# Anchoring scents with citrus peel



## KUrby

Anyone do this? If so how are you dehydrating your peels? 170 in the oven for ???
I heard that you could do this and want to know how.. don't want to loose all the scent.
K


----------



## sunnygrl_ks

I pretty much let the freezer dry them out... i get a bag and just start chucking the peels into it until its full, then zap them in the coffee bean grinder...what i don't use goes back in the freezer.


----------



## Sheryl

Hmmmm  that's a good idea. Why hadn't I thought of that. :yeahthat

Sheryl


----------



## NubianSoaps.com

I can't see how that could even work. Scent is made up of top notes, mid notes and base notes. Without a base note...Patch or Cubia Listia etc...your citrus top notes will dissapate. It's what I use my patch for, to seat my high not only essential oil scents. Vicki


----------



## KUrby

I want to do a orange soap and a grapefruit soap.. so How would you divide the scent? using Patch?
k


----------



## Sheryl

:/ ohh gee Vicki, you just zoomed over my head like a jet plane. :help2

I have a lot to learn.....someday explain that to me :sigh

Sheryl


----------



## NubianSoaps.com

With Lillians Grapefruit, her blend, my blend for eucalyptus and the lemon, I simply add about .5 patch (it's a really good one) to my scent....well for 7 pounds to 14 pounds of butters and oils. It doesn't take much. Vicki


----------



## KUrby

I am only going to do a small batch just one tray on the MM mold. OP. Lillian suggests 1% EO up to 1.8% so say that is .80 ounce of scent. Would you use say .65 for orange and grapefruit and .15 for Patch?
I am not mixing grapefruit and Orange these will be seapart batchs


----------



## NubianSoaps.com

Sorry I can't do it in my head...but obviously if I am using 4 or 5 ounces of scent and use .5 of patch, it's alot less than what you are stating. You don't have to smell the patch in the batch for it to seat your citrus or mint scents. Vicki


----------



## Guest

I recently soaped Lillian's Autumn/Winter Blend for the Swap and I used .5 oz of Patchouli (MM batch) to seat the scent. I just used a bar in the shower this morning and I couldn't smell the Patchouli, but the blend smells divine! 

Sara


----------



## kidsngarden

Vicki-

I did the math so between 8-10% of your fragrance is patch or you can see it this way - 9 part citrus to 1 part patch.

Bethany


----------



## NubianSoaps.com

Thanks Bethany! I couldn't do any of this without my calculator and borrowing my duaghters brain! Vicki


----------



## KUrby

And only GOD knows I couldn't do ANY of this without ALL of you and special thanks to vicki and Lillian!! :thankyou2
vicki is my soul support group, I would NOT be doing what I am doing or have my goaties without her.
K


----------



## Guest

Orris Root and ground citrus peel will act as a fixative for soap because the fragrance adheres deeply to them and does not fade out. I use 1 Tbl ground citrus peel for 7lb butters and oils. It is the same thing as using dendridic salt, which is crystallized in a vacuume so that it is very porous, to anchor fragrance for bath salts. 

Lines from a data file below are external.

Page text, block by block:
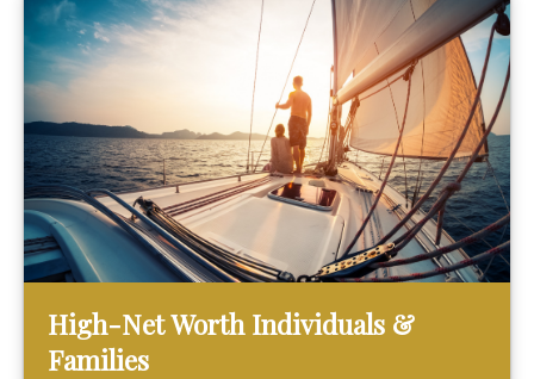
High-Net Worth Individuals &
Families
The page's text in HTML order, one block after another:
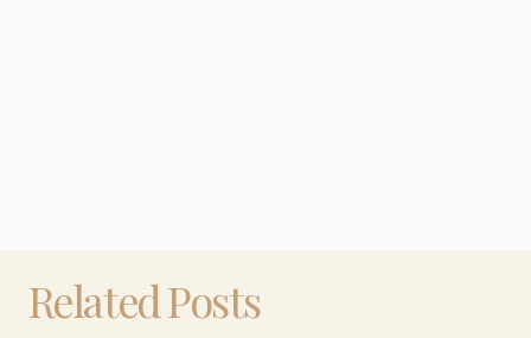
Related Posts
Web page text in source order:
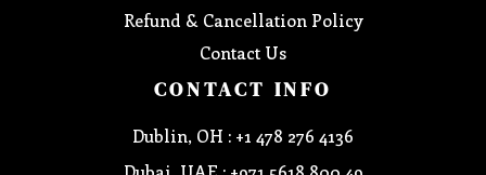
Refund & Cancellation Policy
Contact Us
CONTACT INFO
Dublin, OH : +1 478 276 4136
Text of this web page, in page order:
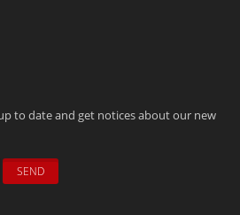
to date and get notices about our new
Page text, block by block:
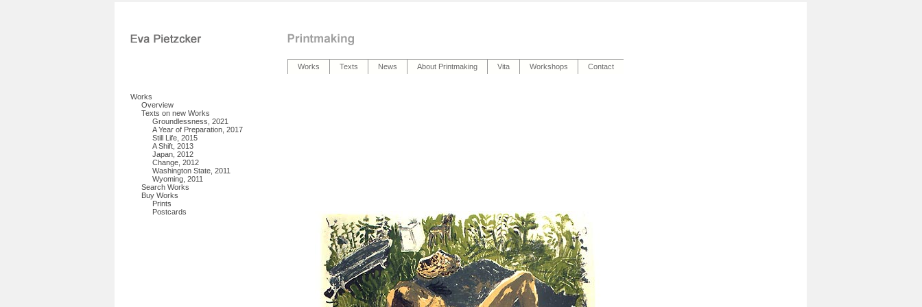
Works Texts News About Printmaking Vita Workshops Contact
Works
Overview
Texts on new Works
Groundlessness, 2021
A Year of Preparation, 2017
Still Life, 2015
A Shift, 2013
Japan, 2012
Change, 2012
Washington State, 2011
Wyoming, 2011
Search Works
Buy Works
Prints
Postcards
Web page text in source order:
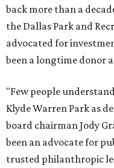
back more than a
the Dallas Park and
advocated for
been a longtime donor
"Few people
Klyde Warren Park as
board chairman Jody
been an advocate for
trusted philanthropic
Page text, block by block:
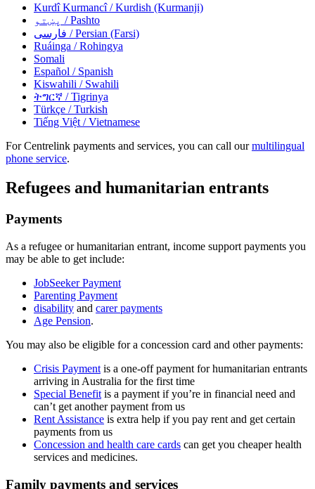
Kurdî Kurmancî/ Kurdish (Kurmanji)
پښتو / Pashto
فارسی / Persian (Farsi)
Ruáinga / Rohingya
Somali
Español / Spanish
Kiswahili / Swahili
ትግርኛ / Tigrinya
Türkçe / Turkish
Tiếng Việt / Vietnamese
For Centrelink payments and services, you can call ourmultilingual
phone service.
Refugees and humanitarian entrants
Payments
As a refugee or humanitarian entrant, income support payments you
may be able to get include:
JobSeeker Payment
Parenting Payment
disability and carer payments
Age Pension.
You may also be eligible for a concession card and other payments:
Crisis Payment is a one-off payment for humanitarian entrants
arriving in Australia for the first time
Special Benefit is a payment if you’re in financial need and
can’t get another payment from us
Rent Assistance is extra help if you pay rent and get certain
payments from us
Concession and health care cards can get you cheaper health
services and medicines.
Family payments and services
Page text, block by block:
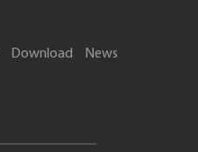
Download News
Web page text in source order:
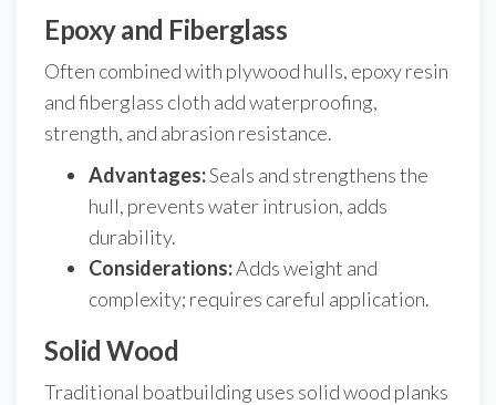
Epoxy and Fiberglass
Often combined with plywood hulls, epoxy resin
and fiberglass cloth add waterproofing,
strength, and abrasion resistance.
Advantages:Seals and strengthens the
hull, prevents water intrusion, adds
durability.
Considerations:Adds weight and
complexity; requires careful application.
Solid Wood
Traditional boatbuilding uses solid wood planks
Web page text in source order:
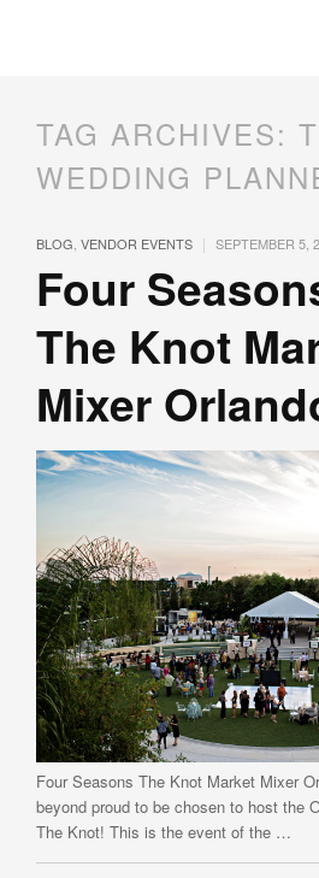
TAG ARCHIVES:
WEDDING
BLOG VENDOR EVENTS | SEPTEMBER 5,
Four
The Knot
Mixer
Four Seasons The Knot Market Mixer
beyond proud to be chosen to host the
The Knot! This is the event of the …
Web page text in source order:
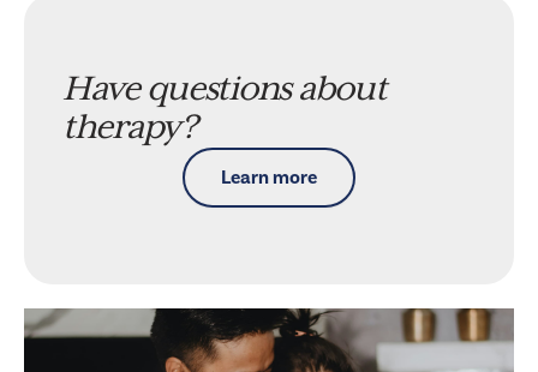
Have questions about
therapy?
Learn more
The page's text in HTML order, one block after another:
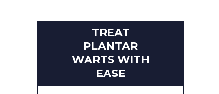
TREAT
PLANTAR
WARTS WITH
EASE
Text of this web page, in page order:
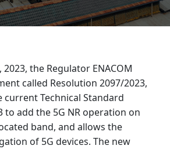
the Regulator ENACOM
called Resolution 2097/2023,
Technical Standard
to add the 5G NR operation on
band, and allows the
of 5G devices. The new
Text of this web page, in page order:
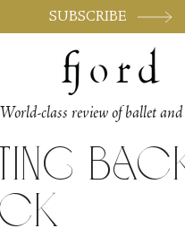
SUBSCRIBE
World-class review of ballet and
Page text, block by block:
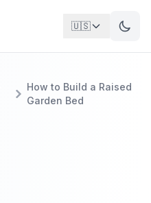
🇺🇸
How to Build a Raised
Garden Bed
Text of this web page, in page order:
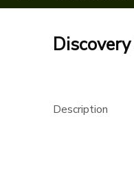
Description
CAMP STORE
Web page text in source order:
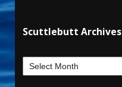
Scuttlebutt Archives
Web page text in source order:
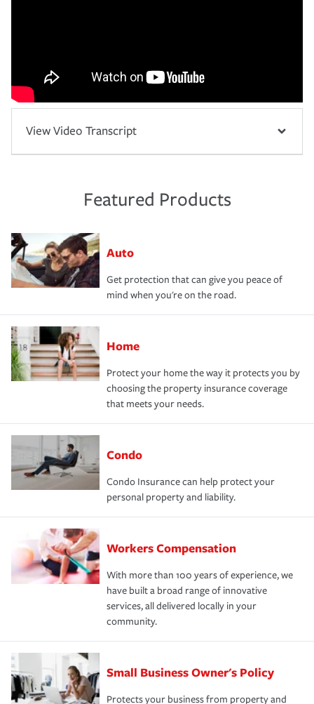
View Video Transcript
Featured Products
Auto
Get protection that can give you peace of
mind when you're on the road.
Home
Protect your home the way it protects you by
choosing the property insurance coverage
that meets your needs.
Condo
Condo Insurance can help protect your
personal property and liability.
Workers Compensation
With more than 100 years of experience, we
have built a broad range of innovative
services, all delivered locally in your
community.
Small Business Owner's Policy
Protects your business from property and
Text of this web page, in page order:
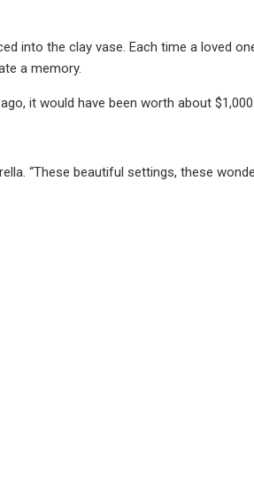
into the clay vase. Each time a loved
a memory.
it would have been worth about $1,000.
“These beautiful settings, these
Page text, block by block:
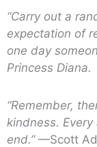
“Carry out a
expectation of
one day
Princess Diana.
“Remember,
kindness.
end.”—Scott

I like to hang citrus notes on patchouli too! Base notes also serve the purpose of a fixative but in a different way. They give power to the fragrance while the powders make it stick like glue.


----------



## KUrby

Christy do you dry your own citrus peel.. if so could you please tell me in detail how to do it?
Karen


----------



## Guest

:rofl I have never even thought of drying my own! 

Christy


----------



## KUrby

Well heck :crazy
k


----------



## NubianSoaps.com

I can see a fixative working in dry products, but I can't imagine it working through saponification. The only thing that works in soap chemically would be a complete fragrance...bottom note, top note, mid note. Like in lotion. In soap if you burn off anything it's always your top notes. Now I am going to have to go through all my old notes  Vicki


----------



## KUrby

I will try orange EO with a little patch and see how that soaps. :/
K


----------



## Guest

Burn off is just evaporation. If the scent is gelled or solidified is stands to reason that the evaporation rate is going to be decreased :

I personally wouldn't use orris, but I think Benzoin powder is also used as a fixative. The citrus peel should be ground to a vary fine powder...

Christy


----------



## Guest

I think there are a lot of contributing factors in how well natural fixatives work in soapmaking, but for what it's worth here my notes on the ones I know of...

Natural fixatives

Citrus Peel 
Binding agent pectin
Creates a gel type bond used to reduce the evaporation rate, increase perceived odor strength, and improve stability when added to more volatile components.

Benzoin
Binding agent –resin 
Plant resins form a glue type bond, gums formed by solidifying plant juices, are used as a fixative to bind together other rapidly diffusing essential oils. Resin keeps more of the top floral and citrus notes intact. 

Orris
Binding agent – starch
Starch contains a plant derived polymer works as a fixative by creating a Covalent bond, a chemical effect of forming a bond with the polymer which stabilizes the fragrance.


----------



## sunnygrl_ks

the last time i made my orange eo I just used the orange peel, rooibus tea (out of the bag), and the eo ... this was last years fall soap and i have a couple still left in my pile (the rooibus is way rough right out of the bag, so decided to keep for myself) and it still smells orangy, not like it did when first soaped but i think that must be a really good keep for a citrus.


----------



## Aja-Sammati

I use orange peel and grapefruit peel- and I don't know _why_ it works, but it does, it is holding great in my orange oatmeal, I used freeze dried zest for that one, not powder :lol I am going to try using litsea cubeba, though. I can't stand patchouli, and I can smell it in anything...


----------